(Records drawn from a dataset)
▬▬▬

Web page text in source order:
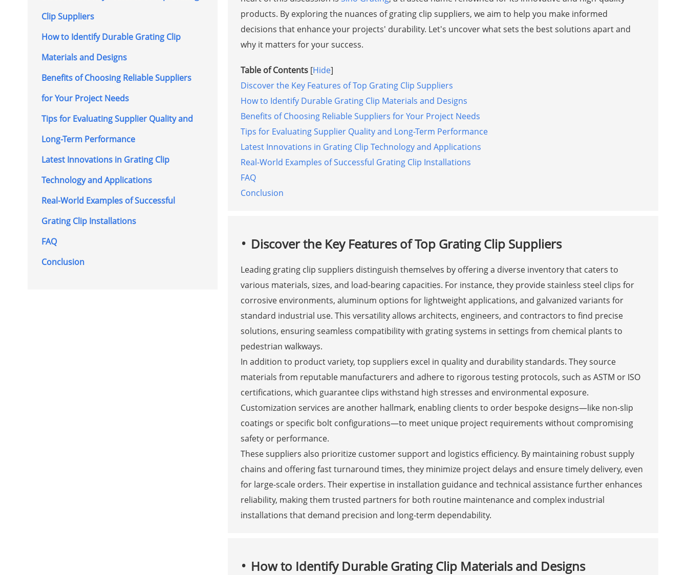
Clip Suppliers
How to Identify Durable Grating Clip
Materials and Designs
Benefits of Choosing Reliable Suppliers
for Your Project Needs
Tips for Evaluating Supplier Quality and
Long-Term Performance
Latest Innovations in Grating Clip
Technology and Applications
Real-World Examples of Successful
Grating Clip Installations
FAQ
Conclusion
products. By exploring the nuances of grating clip suppliers, we aim to help you make informed
decisions that enhance your projects' durability. Let's uncover what sets the best solutions apart and
why it matters for your success.
Table of Contents [Hide]
Discover the Key Features of Top Grating Clip Suppliers
How to Identify Durable Grating Clip Materials and Designs
Benefits of Choosing Reliable Suppliers for Your Project Needs
Tips for Evaluating Supplier Quality and Long-Term Performance
Latest Innovations in Grating Clip Technology and Applications
Real-World Examples of Successful Grating Clip Installations
FAQ
Conclusion
Discover the Key Features of Top Grating Clip Suppliers
Leading grating clip suppliers distinguish themselves by offering a diverse inventory that caters to
various materials, sizes, and load-bearing capacities. For instance, they provide stainless steel clips for
corrosive environments, aluminum options for lightweight applications, and galvanized variants for
standard industrial use. This versatility allows architects, engineers, and contractors to find precise
solutions, ensuring seamless compatibility with grating systems in settings from chemical plants to
pedestrian walkways.
In addition to product variety, top suppliers excel in quality and durability standards. They source
materials from reputable manufacturers and adhere to rigorous testing protocols, such as ASTM or ISO
certifications, which guarantee clips withstand high stresses and environmental exposure.
Customization services are another hallmark, enabling clients to order bespoke designs—like non-slip
coatings or specific bolt configurations—to meet unique project requirements without compromising
safety or performance.
These suppliers also prioritize customer support and logistics efficiency. By maintaining robust supply
chains and offering fast turnaround times, they minimize project delays and ensure timely delivery, even
for large-scale orders. Their expertise in installation guidance and technical assistance further enhances
reliability, making them trusted partners for both routine maintenance and complex industrial
installations that demand precision and long-term dependability.
How to Identify Durable Grating Clip Materials and Designs
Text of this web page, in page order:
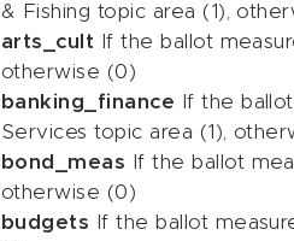
& Fishing topic area (1),
arts_cult If the ballot
otherwise (0)
banking_finance If the
Services topic area (1),
bond_meas If the ballot
otherwise (0)
budgets If the ballot

▬▬▬

*What you need to do*
From the entries above, show each line that includes the string "World".

*Exercise output*
Real-World Examples of Successful
Real-World Examples of Successful Grating Clip Installations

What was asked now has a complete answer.